Что касается абсурда, то он в сознании Достоевского настолько сросся с представлением о заблуждении, что достаточно было какой-либо мысли уводить к абсурду, как она становилась в его глазах ошибочной. «Бессмыслица» мысли превращалась порой в последний аргумент, не допускающий никаких возражений. В этой связи представляет большой интерес рассуждение Достоевского:

«Маша лежит на столе. Увижусь ли с Машей», — которое он занес в записную книжку после смерти жены в 1863 году. Достоевский размышляет о цели человеческого бытия и утверждает, что «высочайшее употребление, которое может сделать человек из своей личности», заключается в отдаче своего «я» «всем и каждому безраздельно и беззаветно». Когда эта цель будет достигнута во всемирном масштабе, человечеству «не надо будет развиваться», и люди закончат свое земное существование. Далее следует:

«Но достигать такой великой цели, по моему рассуждению, совершенно бессмысленно, если при достижении цели все угаснет и исчезнет, то есть если не будет жизни у человека и по достижении цели. Следовательно, есть будущая, райская жизнь» (20, 173).

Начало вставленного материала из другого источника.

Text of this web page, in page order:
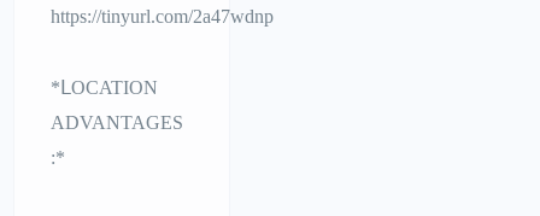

Как видим, такое чрезвычайно важное для христианства понятие, как существование «будущей, райской жизни», выводится Достоевским непосредственно при утверждении бессмысленности иной посылки — небытия после достижения высокой цели.

И далее, в том же рассуждении, обратим внимание на аргументацию:

«…Человек беспрерывно должен чувствовать страдание, которое уравновешивается райским наслаждением исполнения закона, т. е. жертвой. Тут-то и равновесие земное. Иначе Земля была бы бессмысленной» (20, 175).

Эти высказывания имеют тем большее значение, что здесь пишущий бросает свои силы для убеждения не кого-то, а самого себя; в такой момент выпадают целые звенья рационалистических доводов и остаются только те, которые находят отзвук непосредственно в сердце.

Аналогичной аргументацией, по сути дела, Достоевский пользуется при анализе приговора, который Самоубийца (из «Дневника писателя» за октябрь 1876 г.) выносит самому себе. Сам факт необходимости разъяснять приговор Самоубийцы (в декабрьском выпуске за тот же год) связан как раз с несовместимостью для Достоевского представления о бессмыслице сущего с человеческой жизнью, чего не поняли некоторые читатели «Дневника…».

Свое «запоздалое» нравоучение из исповеди-приговора Самоубийцы Достоевский выводит в следующих словах:

«Если убеждение в бессмертии (которым не обладал Самоубийца. — В.Е.) так необходимо для бытия человеческого, то, стало быть, оно и есть нормальное состояние человечества; а коли так, то и само бессмертие души человеческой существует несомненно» (24, 49).

Приводя эту мысль в более схематичный вид, получаем:

«Если бессмертие необходимо для бытия человеческого, то оно существует несомненно».

Видно, что Достоевского прежде всего заботит «бытие человеческое». А для того, чтобы это бытие не было бы «неестественно, немыслимо и невыносимо», то есть чтобы оно имело определенный смысл, необходима идея бессмертия. Абсурд логическим образом ведет к смерти.

Поглощенность «слишком человеческими» мыслями уводила Достоевского от мистической проблематики, которая в его наследии занимает минимальное место. Можно указать лишь на рассуждение об «андрогине», существе «не посягающем» (20, 173), который должен быть, по идее писателя, будущей формой существования человека за рамками земной истории, а также размышление в «Братьях Карамазовых» об аде и адском огне, в котором Достоевский противопоставлял расхожим представлениям о вечных муках утонченную версию об аде как «о страдании о том, что нельзя уже более любить». Настороженное отношение писателя к мистике — в его определениях православия.

78

Мережковский Д.С. Полное собрание сочинений. Т.11–12.— М., 1914.— С.175.

79

Ф.М.Достоевский в русской критике. — С.61.